/---
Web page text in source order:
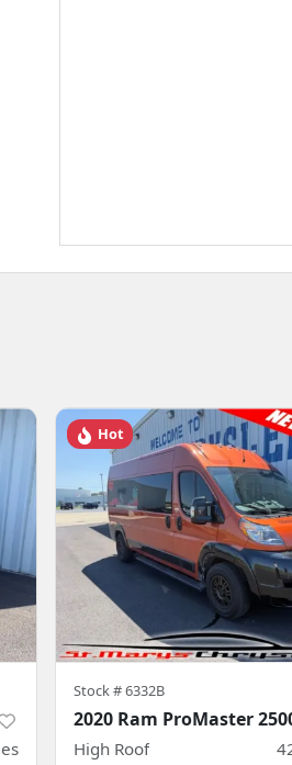
Hot
Stock #6332B
2020 Ram ProMaster
High Roof
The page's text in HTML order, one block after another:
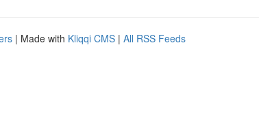
| Made with Kliqqi CMS | All RSS Feeds
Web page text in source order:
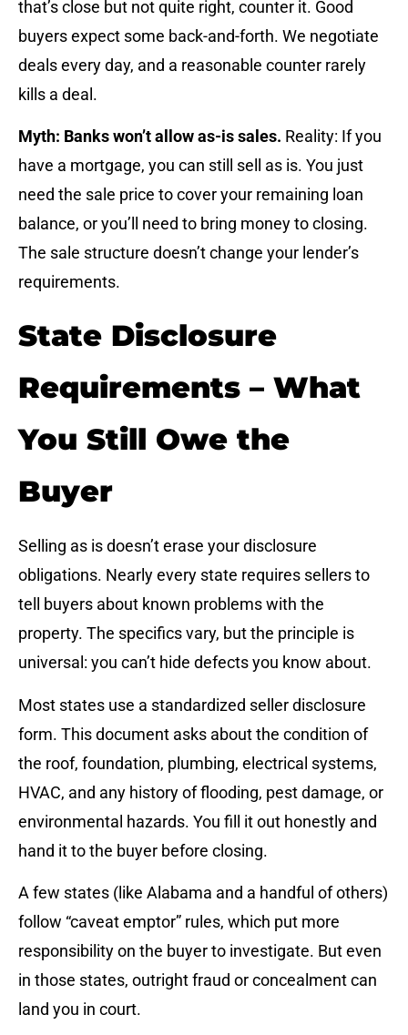
that’s close but not quite right, counter it. Good
buyers expect some back-and-forth. We negotiate
deals every day, and a reasonable counter rarely
kills a deal.
Myth: Banks won’t allow as-is sales. Reality: If you
have a mortgage, you can still sell as is. You just
need the sale price to cover your remaining loan
balance, or you’ll need to bring money to closing.
The sale structure doesn’t change your lender’s
requirements.
State Disclosure
Requirements – What
You Still Owe the
Buyer
Selling as is doesn’t erase your disclosure
obligations. Nearly every state requires sellers to
tell buyers about known problems with the
property. The specifics vary, but the principle is
universal: you can’t hide defects you know about.
Most states use a standardized seller disclosure
form. This document asks about the condition of
the roof, foundation, plumbing, electrical systems,
HVAC, and any history of flooding, pest damage, or
environmental hazards. You fill it out honestly and
hand it to the buyer before closing.
A few states (like Alabama and a handful of others)
follow “caveat emptor” rules, which put more
responsibility on the buyer to investigate. But even
in those states, outright fraud or concealment can
land you in court.
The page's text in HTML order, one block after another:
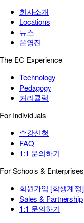
회사소개
Locations
뉴스
운영진
The EC Experience
Technology
Pedagogy
커리큘럼
For Individuals
수강신청
FAQ
1:1 문의하기
For Schools & Enterprises
회원가입 [학생계정]
Sales & Partnership
1:1 문의하기
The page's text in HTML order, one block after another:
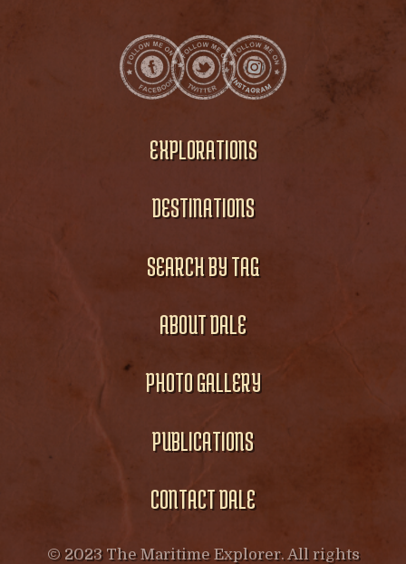
EXPLORATIONS
DESTINATIONS
SEARCH BY TAG
ABOUT DALE
PHOTO GALLERY
PUBLICATIONS
CONTACT DALE
© 2023 The Maritime Explorer. All rights
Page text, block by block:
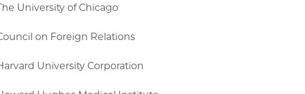
University of Chicago
on Foreign Relations
University Corporation
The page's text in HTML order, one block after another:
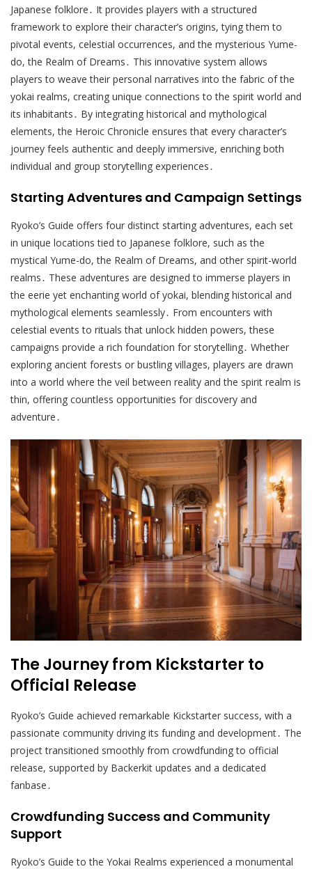
Japanese folklore․ It provides players with a structured
framework to explore their character’s origins, tying them to
pivotal events, celestial occurrences, and the mysterious Yume-
do, the Realm of Dreams․ This innovative system allows
players to weave their personal narratives into the fabric of the
yokai realms, creating unique connections to the spirit world and
its inhabitants․ By integrating historical and mythological
elements, the Heroic Chronicle ensures that every character’s
journey feels authentic and deeply immersive, enriching both
individual and group storytelling experiences․
Starting Adventures and Campaign Settings
Ryoko’s Guide offers four distinct starting adventures, each set
in unique locations tied to Japanese folklore, such as the
mystical Yume-do, the Realm of Dreams, and other spirit-world
realms․ These adventures are designed to immerse players in
the eerie yet enchanting world of yokai, blending historical and
mythological elements seamlessly․ From encounters with
celestial events to rituals that unlock hidden powers, these
campaigns provide a rich foundation for storytelling․ Whether
exploring ancient forests or bustling villages, players are drawn
into a world where the veil between reality and the spirit realm is
thin, offering countless opportunities for discovery and
adventure․
The Journey from Kickstarter to
Official Release
Ryoko’s Guide achieved remarkable Kickstarter success, with a
passionate community driving its funding and development․ The
project transitioned smoothly from crowdfunding to official
release, supported by Backerkit updates and a dedicated
fanbase․
Crowdfunding Success and Community
Support
Ryoko’s Guide to the Yokai Realms experienced a monumental
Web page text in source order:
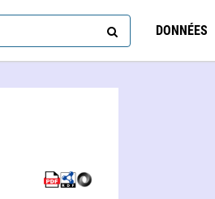
DONNÉES
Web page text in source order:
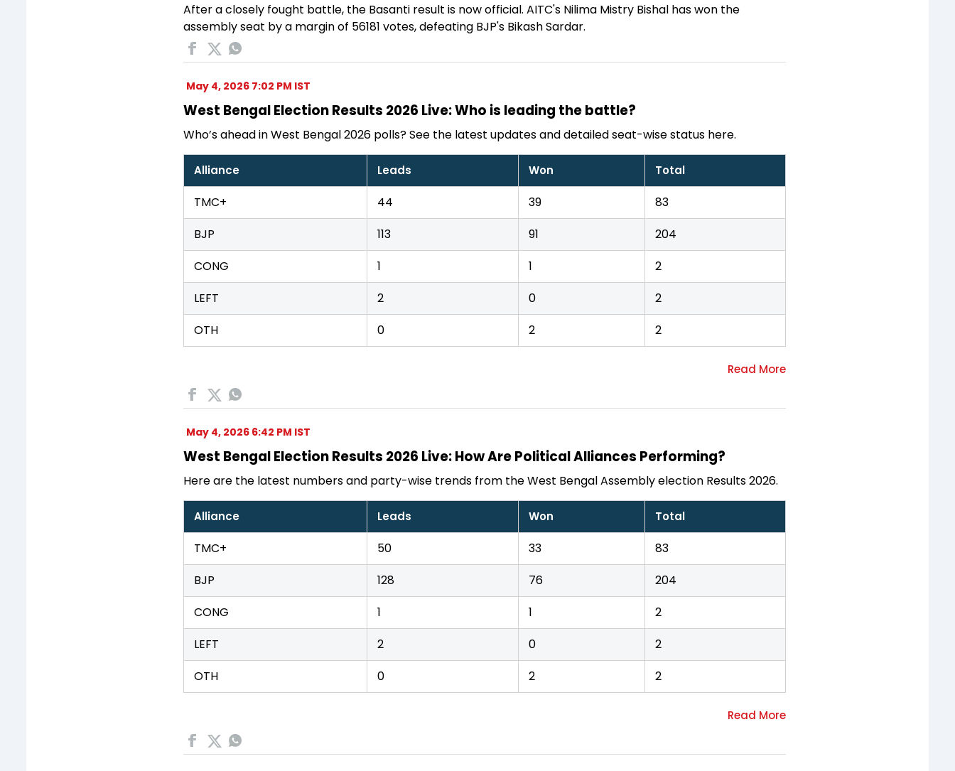
After a closely fought battle, the Basanti result is now official. AITC's Nilima Mistry Bishal has won the
assembly seat by a margin of 56181 votes, defeating BJP's Bikash Sardar.
May 4, 2026 7:02 PM IST
West Bengal Election Results 2026 Live: Who is leading the battle?
Who’s ahead in West Bengal 2026 polls? See the latest updates and detailed seat-wise status here.
Alliance Leads Won Total
TMC+ 44 39
83
BJP
113 91
204
CONG
1 1
2
LEFT
2 0
2
OTH
0 2 2
May 4, 2026 6:42 PM IST
West Bengal Election Results 2026 Live: How Are Political Alliances Performing?
Here are the latest numbers and party-wise trends from the West Bengal Assembly election Results 2026.
Alliance Leads Won Total
TMC+ 50 33
83
BJP
128 76
204
CONG
1 1
2
LEFT
2 0
2
OTH
0 2 2
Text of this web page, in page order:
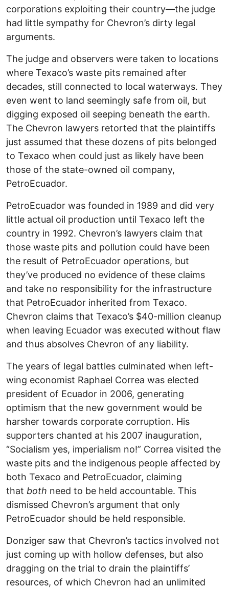
corporations exploiting their country—the judge
had little sympathy for Chevron’s dirty legal
arguments.
The judge and observers were taken to locations
where Texaco’s waste pits remained after
decades, still connected to local waterways. They
even went to land seemingly safe from oil, but
digging exposed oil seeping beneath the earth.
The Chevron lawyers retorted that the plaintiffs
just assumed that these dozens of pits belonged
to Texaco when could just as likely have been
those of the state-owned oil company,
PetroEcuador.
PetroEcuador was founded in 1989 and did very
little actual oil production until Texaco left the
country in 1992. Chevron’s lawyers claim that
those waste pits and pollution could have been
the result of PetroEcuador operations, but
they’ve produced no evidence of these claims
and take no responsibility for the infrastructure
that PetroEcuador inherited from Texaco.
Chevron claims that Texaco’s $40-million cleanup
when leaving Ecuador was executed without flaw
and thus absolves Chevron of any liability.
The years of legal battles culminated when left-
wing economist Raphael Correa was elected
president of Ecuador in 2006, generating
optimism that the new government would be
harsher towards corporate corruption. His
supporters chanted at his 2007 inauguration,
“Socialism yes, imperialism no!” Correa visited the
waste pits and the indigenous people affected by
both Texaco and PetroEcuador, claiming
that both need to be held accountable. This
dismissed Chevron’s argument that only
PetroEcuador should be held responsible.
Donziger saw that Chevron’s tactics involved not
just coming up with hollow defenses, but also
dragging on the trial to drain the plaintiffs’
resources, of which Chevron had an unlimited
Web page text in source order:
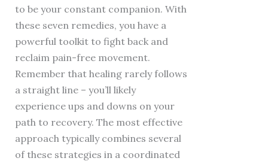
\---
Work item => The answer must be an exact copy of the lines above, from the start of the records through the line with "responsibility on the", and of nothing else; no pictures belong in it.

Reply to the task =>
Web page text in source order:
Hot
Stock #6332B
2020 Ram ProMaster
High Roof
The page's text in HTML order, one block after another:
| Made with Kliqqi CMS | All RSS Feeds
Web page text in source order:
that’s close but not quite right, counter it. Good
buyers expect some back-and-forth. We negotiate
deals every day, and a reasonable counter rarely
kills a deal.
Myth: Banks won’t allow as-is sales. Reality: If you
have a mortgage, you can still sell as is. You just
need the sale price to cover your remaining loan
balance, or you’ll need to bring money to closing.
The sale structure doesn’t change your lender’s
requirements.
State Disclosure
Requirements – What
You Still Owe the
Buyer
Selling as is doesn’t erase your disclosure
obligations. Nearly every state requires sellers to
tell buyers about known problems with the
property. The specifics vary, but the principle is
universal: you can’t hide defects you know about.
Most states use a standardized seller disclosure
form. This document asks about the condition of
the roof, foundation, plumbing, electrical systems,
HVAC, and any history of flooding, pest damage, or
environmental hazards. You fill it out honestly and
hand it to the buyer before closing.
A few states (like Alabama and a handful of others)
follow “caveat emptor” rules, which put more
responsibility on the buyer to investigate. But even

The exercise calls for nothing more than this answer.